Lunch seminar with Ezgi Özlü

Cause Lawyers before the European Court of Human Rights

Abstract

Cause lawyers are considered to be committed to lofty goals, which include protecting the rule of law and advancing human rights. Praised as the most effective human rights regime in the world and an important player in European politics, the European Court of Human Rights (ECtHR) has been a topical judicial forum for lawyers who noticed the potential of the European Convention on Human Rights (ECHR) as a basis to break new legal ground in the national systems. Institutions do, however, change. Today, this Court is accepted to be self- restrained, and it has been more and more balanced and cautious about states’ concerns.

The mobilisation of the ECHR law depends on who brings which case and which cases pass the admissibility stage. The ECHR scholarship has demonstrated that most of the reform process resulted in the risk of jeopardising the very essence of the right of individual petition. Similarly, the ECtHR application is generally resource-intensive, considering the skills and time required of lawyers (for complex cases in particular, depending on the expertise of the lawyer). Social movement actors, lawyers and expert NGOs can form ‘support structures’ for individual litigants and equip them with the necessary financial means and expert knowledge. Nevertheless, not all individuals have equal access to support structures that help them reach international courts.

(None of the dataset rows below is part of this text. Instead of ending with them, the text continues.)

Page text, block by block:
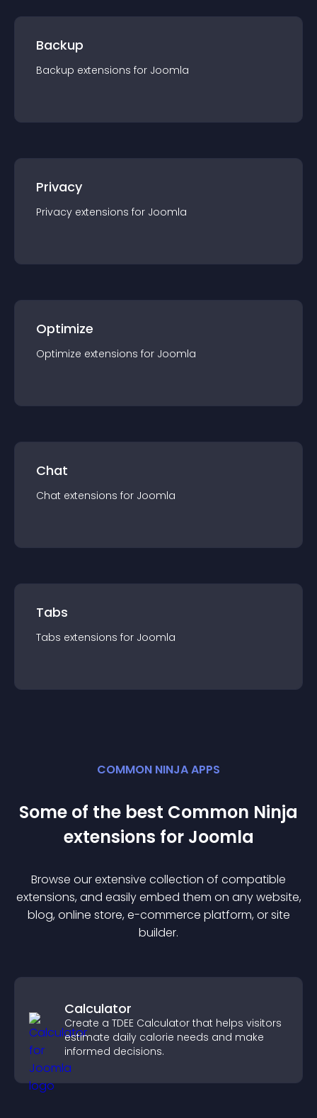
Backup
Backup extensions for Joomla
Privacy
Privacy extensions for Joomla
Optimize
Optimize extensions for Joomla
Chat
Chat extensions for Joomla
Tabs
Tabs extensions for Joomla
COMMON NINJA APPS
Some of the best Common Ninja
extensions for Joomla
Browse our extensive collection of compatible
extensions, and easily embed them on any website,
blog, online store, e-commerce platform, or site
builder.
Calculator
Create a TDEE Calculator that helps visitors
estimate daily calorie needs and make
informed decisions.

The research question at hand is to what extent do cause lawyers transform the case law of the European Court of Human Rights. Four broad steps are adopted for the moment: The first step will be selecting the cause lawyers that I examine in the further steps. The selection process will be through a quantitative analysis of the Strasbourg case law of the last twenty years. The second step will be a systemic analysis of these selected cases. The third step will be conducting interviews with the ECtHR Judges, Registry lawyers, and lawyers from the Execution Department. The fourth step will be a prosopographic analysis of cause lawyers as ‘professionals/actors’, their backgrounds, career paths, and their interaction with other actors. This project aims to contribute to the existing scholarship on how victims and representatives experience ECHR litigation and deepen the understanding of cause lawyering.

Speaker bio

Ezgi Özlü is a Postdoctoral researcher at the Luxembourg Center of European Law (University of Luxembourg). She holds a PhD from the University of Strasbourg, where she examined how procedural costs affect the right of individual application before the European Court of Human Rights. During her PhD, she was a research fellow at the Max Planck Institute Luxembourg for Procedural Law, the Department of International Public Law and Dispute Resolution (September 2019-December 2023). Previously, she worked for the update of the memorandum of just satisfaction awards at the Department for the Execution of Judgments of the European Court of Human Rights and as a research and teaching assistant of constitutional law at the University of Kocaeli (from 2014 to 2016). Admitted to Istanbul Bar, she holds LLMs in human rights law (University of Strasbourg, 2017) and public law (University of Galatasaray, 2015).

Ezgi’s area of research covers questions relating to access to justice (e.g. legal aid, procedural costs, admissibility requirements, reparations), lawyers (e.g. legal mobilisation, legal ethics, litigation funding) and several procedural aspects of international adjudication more broadly. During her stay at the iCourts, she will be working on her project about cause lawyers and human rights mechanisms.